Annotation Quality Control Checks

This Perl script is provided as a quality control check in an effort to validate the format and to partially check the data provided within the gene association files. This script is used on all gene association files before they are loaded into the GO database. The results of this filtering step are reported back to the submitting group.

This script is intended to be generic and to enforce the standards defined by the GO Consortium. Use this script to validate your gene association file before committing it to the archive. The checks provided define the minimum standard format for the repository. Suggestions are welcome for enhancements to this process. Download the script directly, via the GO web CVS interface, or from the directory go/software/utilities in the GO CVS repository.

Submitted gene association files are committed to the GO CVS repository into the gene association file submissions directory (go/gene-associations/submission/). The checking and filtering script is run nightly on any newly deposited files by the GO Database staff at Stanford. The output of the script is placed in the gene association file directory (go/gene-associations/) and subsequently used to load the GO database.

Errors Checked

The input file is checked for the following types of errors. If a row of the gene association file is found to contain an error it is removed from the final output file.

The script checks each line for the correct number of columns, the cardinality of the columns, looks for leading or trailing whitespace and does a number of specific checks for data in particular columns.

These specific checks include use of the defined terms for Qualifier, Evidence, Aspect, and DB Object type columns. The DB:Reference, Taxon and GO ID columns are checked for minimal form. The Date is also verified to match the YYYYMMDD format.

Column 1, and all database abbreviations used within the gene association file is checked to see that the abbreviation (case insensitive) is defined within the GO database cross-references.

The GO IDs mentioned in the file are checked, using the current gene_ontology.obo file. Rows with obsolete GO IDs are removed, as well as any row containing an invalid GO ID.

All IEA annotations that are over one year old are removed.
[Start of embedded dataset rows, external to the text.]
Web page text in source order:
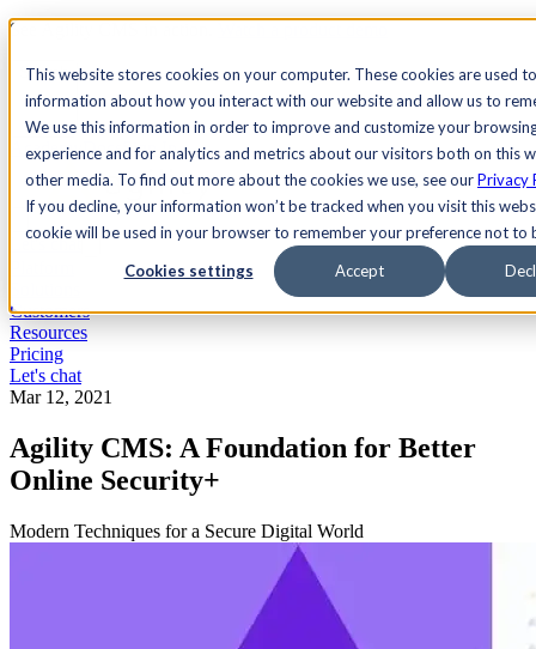
This website stores cookies on your computer. These cookies are used
information about how you interact with our website and allow us to
We use this information in order to improve and customize your
experience and for analytics and metrics about our visitors both on this
other media. To find out more about the cookies we use, see ourPrivacy
If you decline, your information won’t be tracked when you visit this
cookie will be used in your browser to remember your preference not to
Cookies settings Accept
See Agility CMS in action.
Search
AcademyDocsSign In
Let's chat
Customers
Resources
Pricing
Let's chat
Mar 12, 2021
Agility CMS: A Foundation for Better
Online Security+
Modern Techniques for a Secure Digital World

This filtering step is completed using the date of annotation stated in column 14. Obviously, the validity of the information in the date column is thus very important.

Taxon IDs

A major component to the filtering is the requirement that particular taxon IDs can only be included within the association files provided by specific projects. For example, the taxon ID for Mus musculus (taxon:10090) is limited to the file provided by the Mouse Genome Informatics project. Please see the list of species and relevant database groups for more details.
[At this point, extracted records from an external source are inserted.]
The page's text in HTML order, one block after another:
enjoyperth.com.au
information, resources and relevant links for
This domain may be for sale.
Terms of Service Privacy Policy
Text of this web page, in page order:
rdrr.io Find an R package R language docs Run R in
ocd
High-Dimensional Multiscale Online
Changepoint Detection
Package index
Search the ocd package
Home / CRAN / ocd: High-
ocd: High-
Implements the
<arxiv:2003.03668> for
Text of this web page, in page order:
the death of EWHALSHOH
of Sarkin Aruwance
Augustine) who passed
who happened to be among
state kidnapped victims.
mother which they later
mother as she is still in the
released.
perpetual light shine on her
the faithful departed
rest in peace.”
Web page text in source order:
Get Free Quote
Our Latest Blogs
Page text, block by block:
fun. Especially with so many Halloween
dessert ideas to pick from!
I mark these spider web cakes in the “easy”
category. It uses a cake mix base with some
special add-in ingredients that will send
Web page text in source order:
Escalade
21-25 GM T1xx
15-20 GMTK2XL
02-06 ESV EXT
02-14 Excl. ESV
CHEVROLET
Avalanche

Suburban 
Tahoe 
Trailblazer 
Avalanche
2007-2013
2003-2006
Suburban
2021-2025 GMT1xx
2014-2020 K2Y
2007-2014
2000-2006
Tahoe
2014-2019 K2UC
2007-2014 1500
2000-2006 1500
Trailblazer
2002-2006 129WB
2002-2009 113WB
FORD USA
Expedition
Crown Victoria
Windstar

Script command line options

Usage help for the script is available with the -h option. The script is designed to be run from the go/gene-associations/submission directory within a GO CVS sandbox. By default the script needs the go/doc/GO.xrf_abbs and go/ontology/gene_ontology_edit.obo files. The input gene association file is read from STDIN by default, or from the specified file defined with the -i option.

Usage

A. check a file for any errors, obsolete GO IDs or old IEA annotations

filter-gene-association.pl -i gene_association.sgd.gz

B. filter any problems and output the validated lines, including headers

filter-gene-association.pl -i gene_association.fb.gz -w > filtered-output

C. check file without the taxid checking on, and write the bad lines to STDOUT

filter-gene-association.pl -i gene_association.fb.gz -p nocheck -e > bad-lines

System requirements

The script is written using basic Perl and should be portable to most systems. It has been tested on MacOSX with Perl 5.8.1 and Solaris with Perl 5.6.1 and greater.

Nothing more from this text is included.